地域によって表紙や記事の差し替えをやるのはNewsweekに限らないが、それは読者の興味を繋ぐ為のお化粧程度であり、ここまで変えると最早同じ雑誌だとはとても見えない。表紙や写真など見かけだけの差でなく、雑誌の中核となる本文がすっぽり抜け落ちていたのだ。
この肝心の本文であるが、立花氏は例によって記事の一部を取り上げて自説に引き込んでいく強引な評論はあるものの、記事の調子が辛口で安倍首相のナショナリスト的性格に強い警戒感を持っているものだというのは私も同感だ。何故、Newsweekは堂々と自説を開陳せず本文をそっくり削除したのか。
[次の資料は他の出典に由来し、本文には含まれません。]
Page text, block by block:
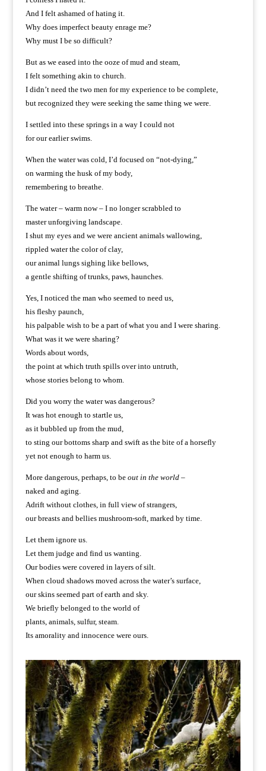
And I felt ashamed of hating it.
Why does imperfect beauty enrage me?
Why must I be so difficult?
But as we eased into the ooze of mud and steam,
I felt something akin to church.
I didn’t need the two men for my experience to be complete,
but recognized they were seeking the same thing we were.
I settled into these springs in a way I could not
for our earlier swims.
When the water was cold, I’d focused on “not-dying,”
on warming the husk of my body,
remembering to breathe.
The water – warm now – I no longer scrabbled to
master unforgiving landscape.
I shut my eyes and we were ancient animals wallowing,
rippled water the color of clay,
our animal lungs sighing like bellows,
a gentle shifting of trunks, paws, haunches.
Yes, I noticed the man who seemed to need us,
his fleshy paunch,
his palpable wish to be a part of what you and I were sharing.
What was it we were sharing?
Words about words,
the point at which truth spills over into untruth,
whose stories belong to whom.
Did you worry the water was dangerous?
It was hot enough to startle us,
as it bubbled up from the mud,
to sting our bottoms sharp and swift as the bite of a horsefly
yet not enough to harm us.
More dangerous, perhaps, to be out in the world–
naked and aging.
Adrift without clothes, in full view of strangers,
our breasts and bellies mushroom-soft, marked by time.
Let them ignore us.
Let them judge and find us wanting.
Our bodies were covered in layers of silt.
When cloud shadows moved across the water’s surface,
our skins seemed part of earth and sky.
We briefly belonged to the world of
plants, animals, sulfur, steam.
Its amorality and innocence were ours.

首相就任前の安倍氏の発言や、首相就任後も続く側近の歴代首相の発言を否定するタカ派的発言を考えると決していい加減な記事だとは思わない。Newsweekなら多分こう書くだろうなという内容だった。事実に反する箇所は見当たらなかった。
あえて言うなら、David Fouse氏を引用して「戦時中の人権問題を疎かにしてブッシュ大統領の口車に乗り人権外交云々するなどチャンチャラおかしい(偽善だ)」と決め付けるのは傲慢だと思った。この点ではNewsweekは米国がどういう国か理解していない。
身勝手でも自ら信じる価値を世界に押し付け、世界中で夥しい犠牲者を出したのは他でもない米国なのだ。ガンタナモ捕虜収容所の虐待しかり。それでも米国の果たした役割をマイナス面だけで捉えられないと私は信じる。中国の民主化もそうだが、日本の戦時中の未解決問題があると、日本が積極的な役割を果たすのは偽善として退けるのは身の程知らずだ。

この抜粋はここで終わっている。